Olivier Père

Mademoiselle vendredi de Vittorio De Sica

Anna Benedetti et Vittorio De Sica dans Mademoiselle Vendredi

Anna Benedetti et Vittorio De Sica dans Mademoiselle Vendredi

Dans la collection « les grands classiques du cinéma italien » chez Bach Films nous avons revu avec plaisir Mademoiselle vendredi (Teresa Venerdì, 1941) de Vittorio De Sica, scénariste, réalisateur et interprète principal de cette comédie assez irrésistible.

Faut-il rappeler l’importance de De Sica dans l’histoire du cinéma italien, et sa personnalité complexe sous une apparente désinvolture ? Jeune acteur au charme et à l’humour fous des comédies sophistiquées des années 30, évoluant la plupart du temps dans un univers mondain et insouciant, De Sica passé derrière la caméra signera à la fin de la Seconde Guerre mondiale deux des films manifestes du néoréalisme, Le Voleur de bicyclette et Sciussià, consacrant ses principaux chefs-d’œuvre à l’enfance malheureuse (Les enfants nous regardent) ou à la misère sociale (Umberto D) avec la complicité du scénariste Cesare Zavattini.
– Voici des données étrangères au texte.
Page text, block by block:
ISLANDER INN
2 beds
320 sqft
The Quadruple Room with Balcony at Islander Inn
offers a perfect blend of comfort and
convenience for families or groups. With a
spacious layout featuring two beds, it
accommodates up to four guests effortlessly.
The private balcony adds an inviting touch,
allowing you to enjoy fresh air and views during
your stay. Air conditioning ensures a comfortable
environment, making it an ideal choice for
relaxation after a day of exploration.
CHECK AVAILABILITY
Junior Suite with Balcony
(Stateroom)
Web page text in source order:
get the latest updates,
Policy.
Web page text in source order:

Mademoiselle Venerdi, troisième film de De Sica réalisateur, est un film de transition dans la mesure où il conserve la frivolité de ses premières comédies «  à téléphones blancs » et annonce les préoccupations et la sensibilité des titres qui suivront.
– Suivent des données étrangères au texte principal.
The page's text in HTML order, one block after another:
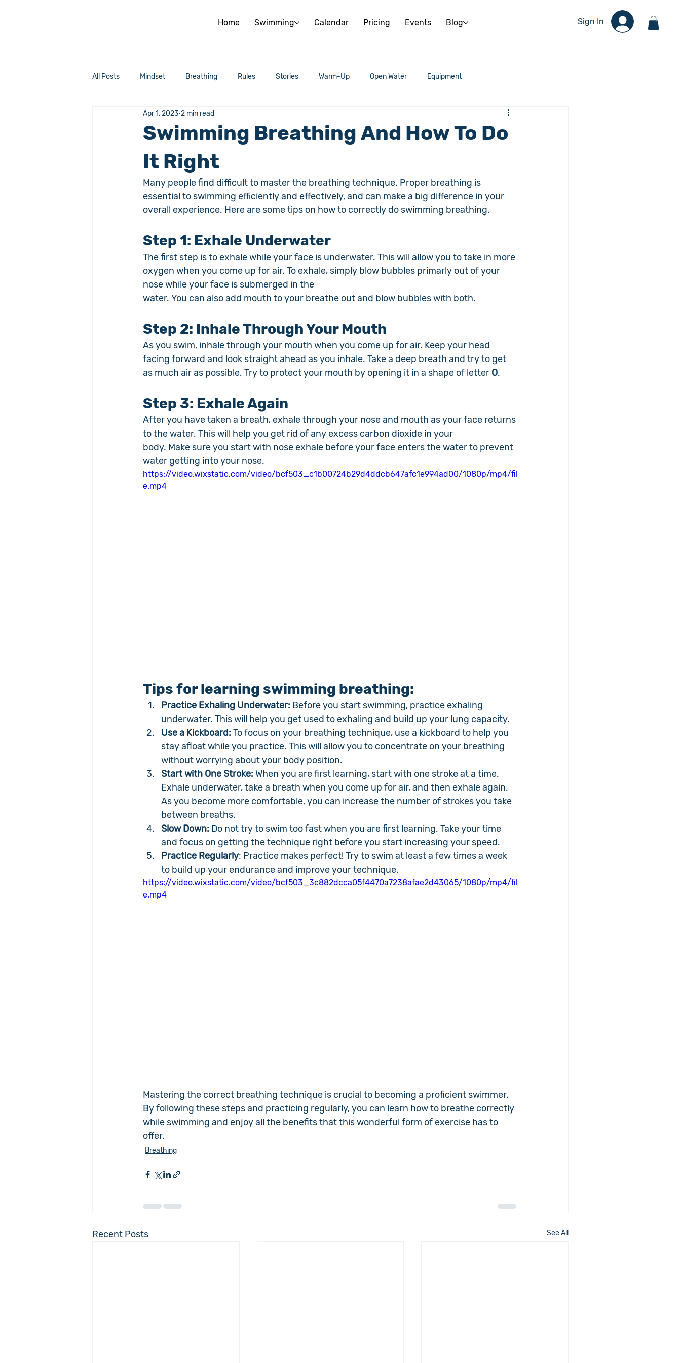
Home Swimming Calendar Pricing Events Blog Sign In
All Posts Mindset Breathing Rules Stories Warm-Up Open Water Equipment
Swimming Breathing And How To Do
It Right
Apr 1, 2023 2 min read
Many people find difficult to master the breathing technique. Proper breathing is
essential to swimming efficiently and effectively, and can make a big difference in your
overall experience. Here are some tips on how to correctly do swimming breathing.
Step 1: Exhale Underwater
The first step is to exhale while your face is underwater. This will allow you to take in more
oxygen when you come up for air. To exhale, simply blow bubbles primarly out of your
nose while your face is submerged in the
water. You can also add mouth to your breathe out and blow bubbles with both.
Step 2: Inhale Through Your Mouth
As you swim, inhale through your mouth when you come up for air. Keep your head
facing forward and look straight ahead as you inhale. Take a deep breath and try to get
as much air as possible. Try to protect your mouth by opening it in a shape of letter O.
Step 3: Exhale Again
After you have taken a breath, exhale through your nose and mouth as your face returns
to the water. This will help you get rid of any excess carbon dioxide in your
body. Make sure you start with nose exhale before your face enters the water to prevent
water getting into your nose.
https://video.wixstatic.com/video/bcf503_c1b00724b29d4ddcb647afc1e994ad00/1080p/mp4/fil
e.mp4
Tips for learning swimming breathing:
Practice Exhaling Underwater: Before you start swimming, practice exhaling
underwater. This will help you get used to exhaling and build up your lung capacity.
Use a Kickboard: To focus on your breathing technique, use a kickboard to help you
stay afloat while you practice. This will allow you to concentrate on your breathing
without worrying about your body position.
Start with One Stroke: When you are first learning, start with one stroke at a time.
Exhale underwater, take a breath when you come up for air, and then exhale again.
As you become more comfortable, you can increase the number of strokes you take
between breaths.
Slow Down: Do not try to swim too fast when you are first learning. Take your time
and focus on getting the technique right before you start increasing your speed.
Practice Regularly: Practice makes perfect! Try to swim at least a few times a week
to build up your endurance and improve your technique.
https://video.wixstatic.com/video/bcf503_3c882dcca05f4470a7238afae2d43065/1080p/mp4/fil
e.mp4
Mastering the correct breathing technique is crucial to becoming a proficient swimmer.
By following these steps and practicing regularly, you can learn how to breathe correctly
while swimming and enjoy all the benefits that this wonderful form of exercise has to
offer.
Breathing
Recent Posts See All

Pietro Vignali (Vittorio De Sica), un médecin sans patients criblé de dettes et plutôt incompétent accepte un poste dans un orphelinat de jeunes filles pour échapper à ses créanciers. L’une des pensionnaires, Teresa Venerdì (Adriana Benetti), devient son aide soignante et tombe amoureux de lui, semant la pagaille dans sa vie sentimentale déjà compliquée.

Anna Magnani dans Mademoiselle Vendredi

Anna Magnani dans Mademoiselle Vendredi

Le film multiplie en effet les quiproquos puisque notre héros est pris en tenaille entre l’entreprenante Teresa, une jeune fille bourgeoise écervelée et férue de poésie qui s’est fiancée à Pietro sur un malentendu et sa maîtresse « officielle », une actrice au tempérament de feu interprétée par Anna Magnani dans l’un de ses premiers rôles mémorables. Tout ceci offrirait déjà un charmant vaudeville aux ressorts comiques un peu mécaniques, mais la beauté du film surgit de la relation entre Pietro et Teresa, et le portrait tout en finesse de la jeune orpheline. Amoureux de ce personnage, De Sica pointe du doigt la discrimination dont est victime Teresa au sein de l’établissement scolaire obéissant aux lois italiennes de l’époque, qui stigmatisaient les enfants abandonnés. Le caractère bien trempé de Teresa, sa beauté et sa fougue juvéniles (émouvante Adriana Benedetti, dont c’était la première apparition à l’écran), sa passion du jeu et du théâtre en font une résistante devant l’hypocrisie et la rigidité des conventions sociales et morales. Dans Mademoiselle Vendredi De Sica se fait pour la première fois le porte-parole des faibles et des opprimés, sans pour autant délaisser le registre comique et la fantaisie.